Transcribe every line of the entries exactly.

MATERIAL PROVIDED:
● ● ● ●

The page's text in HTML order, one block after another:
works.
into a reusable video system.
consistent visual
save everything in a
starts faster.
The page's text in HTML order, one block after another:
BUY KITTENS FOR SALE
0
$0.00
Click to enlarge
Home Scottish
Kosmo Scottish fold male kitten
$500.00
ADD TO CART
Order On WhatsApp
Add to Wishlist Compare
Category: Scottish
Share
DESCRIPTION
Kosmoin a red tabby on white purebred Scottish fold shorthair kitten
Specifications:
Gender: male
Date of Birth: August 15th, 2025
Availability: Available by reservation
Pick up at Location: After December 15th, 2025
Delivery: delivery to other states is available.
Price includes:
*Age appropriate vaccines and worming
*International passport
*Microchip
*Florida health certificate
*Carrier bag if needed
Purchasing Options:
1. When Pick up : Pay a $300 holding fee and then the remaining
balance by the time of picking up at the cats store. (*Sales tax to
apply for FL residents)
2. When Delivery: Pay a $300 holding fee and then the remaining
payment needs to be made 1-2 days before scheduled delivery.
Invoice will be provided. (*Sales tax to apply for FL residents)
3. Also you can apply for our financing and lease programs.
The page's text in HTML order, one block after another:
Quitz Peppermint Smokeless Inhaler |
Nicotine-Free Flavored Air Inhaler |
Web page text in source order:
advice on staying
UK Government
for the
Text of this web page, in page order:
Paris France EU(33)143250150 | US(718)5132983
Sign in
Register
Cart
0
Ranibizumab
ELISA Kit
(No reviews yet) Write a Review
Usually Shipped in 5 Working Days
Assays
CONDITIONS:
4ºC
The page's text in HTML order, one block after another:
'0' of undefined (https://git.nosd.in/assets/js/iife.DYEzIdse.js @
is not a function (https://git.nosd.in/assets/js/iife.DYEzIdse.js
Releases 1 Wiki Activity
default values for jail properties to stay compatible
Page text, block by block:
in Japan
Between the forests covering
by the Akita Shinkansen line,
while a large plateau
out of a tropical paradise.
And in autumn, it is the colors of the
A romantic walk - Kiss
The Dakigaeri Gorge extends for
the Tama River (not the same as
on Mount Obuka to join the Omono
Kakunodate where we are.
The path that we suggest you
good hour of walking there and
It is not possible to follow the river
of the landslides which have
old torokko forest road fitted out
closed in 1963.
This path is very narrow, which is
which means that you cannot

● ● ● ●

ANSWER FOR THIS EXERCISE:
The page's text in HTML order, one block after another:
works.
into a reusable video system.
consistent visual
save everything in a
starts faster.
The page's text in HTML order, one block after another:
BUY KITTENS FOR SALE
0
$0.00
Click to enlarge
Home Scottish
Kosmo Scottish fold male kitten
$500.00
ADD TO CART
Order On WhatsApp
Add to Wishlist Compare
Category: Scottish
Share
DESCRIPTION
Kosmoin a red tabby on white purebred Scottish fold shorthair kitten
Specifications:
Gender: male
Date of Birth: August 15th, 2025
Availability: Available by reservation
Pick up at Location: After December 15th, 2025
Delivery: delivery to other states is available.
Price includes:
*Age appropriate vaccines and worming
*International passport
*Microchip
*Florida health certificate
*Carrier bag if needed
Purchasing Options:
1. When Pick up : Pay a $300 holding fee and then the remaining
balance by the time of picking up at the cats store. (*Sales tax to
apply for FL residents)
2. When Delivery: Pay a $300 holding fee and then the remaining
payment needs to be made 1-2 days before scheduled delivery.
Invoice will be provided. (*Sales tax to apply for FL residents)
3. Also you can apply for our financing and lease programs.
The page's text in HTML order, one block after another:
Quitz Peppermint Smokeless Inhaler |
Nicotine-Free Flavored Air Inhaler |
Web page text in source order:
advice on staying
UK Government
for the
Text of this web page, in page order:
Paris France EU(33)143250150 | US(718)5132983
Sign in
Register
Cart
0
Ranibizumab
ELISA Kit
(No reviews yet) Write a Review
Usually Shipped in 5 Working Days
Assays
CONDITIONS:
4ºC
The page's text in HTML order, one block after another:
'0' of undefined (https://git.nosd.in/assets/js/iife.DYEzIdse.js @
is not a function (https://git.nosd.in/assets/js/iife.DYEzIdse.js
Releases 1 Wiki Activity
default values for jail properties to stay compatible
Page text, block by block:
in Japan
Between the forests covering
by the Akita Shinkansen line,
while a large plateau
out of a tropical paradise.
And in autumn, it is the colors of the
A romantic walk - Kiss
The Dakigaeri Gorge extends for
the Tama River (not the same as
on Mount Obuka to join the Omono
Kakunodate where we are.
The path that we suggest you
good hour of walking there and
It is not possible to follow the river
of the landslides which have
old torokko forest road fitted out
closed in 1963.
This path is very narrow, which is
which means that you cannot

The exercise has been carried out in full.